---------- RECORDS TO USE

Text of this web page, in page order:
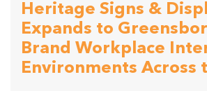
Heritage Signs &
Expands to
Brand Workplace
Environments Across
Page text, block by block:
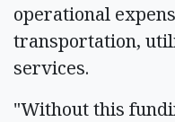
operational
transportation,
services.
"Without this
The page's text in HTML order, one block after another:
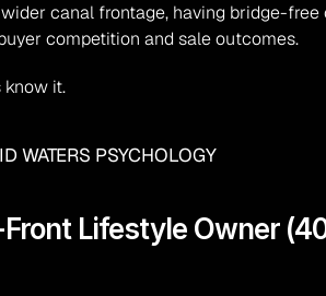
canal frontage, having bridge-
competition and sale outcomes.
it.
WATERS PSYCHOLOGY
Lifestyle Owner
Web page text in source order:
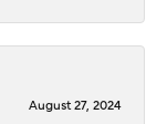
August 27, 2024
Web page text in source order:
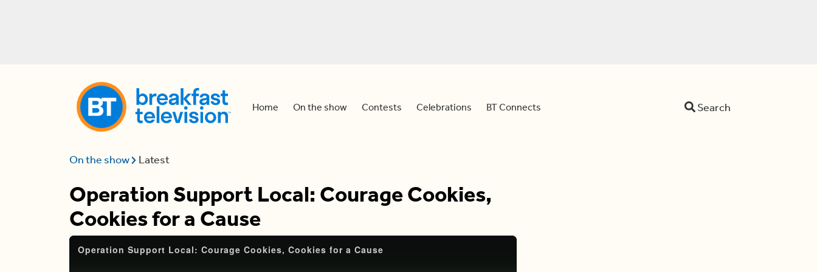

--------------------

▶ TASK BRIEF: Set down the entries above again exactly, minus any image.

▶ OUTPUT OF THE TASK:
Text of this web page, in page order:
Heritage Signs &
Expands to
Brand Workplace
Environments Across
Page text, block by block:
operational
transportation,
services.
"Without this
The page's text in HTML order, one block after another:
canal frontage, having bridge-
competition and sale outcomes.
it.
WATERS PSYCHOLOGY
Lifestyle Owner
Web page text in source order:
August 27, 2024
Web page text in source order:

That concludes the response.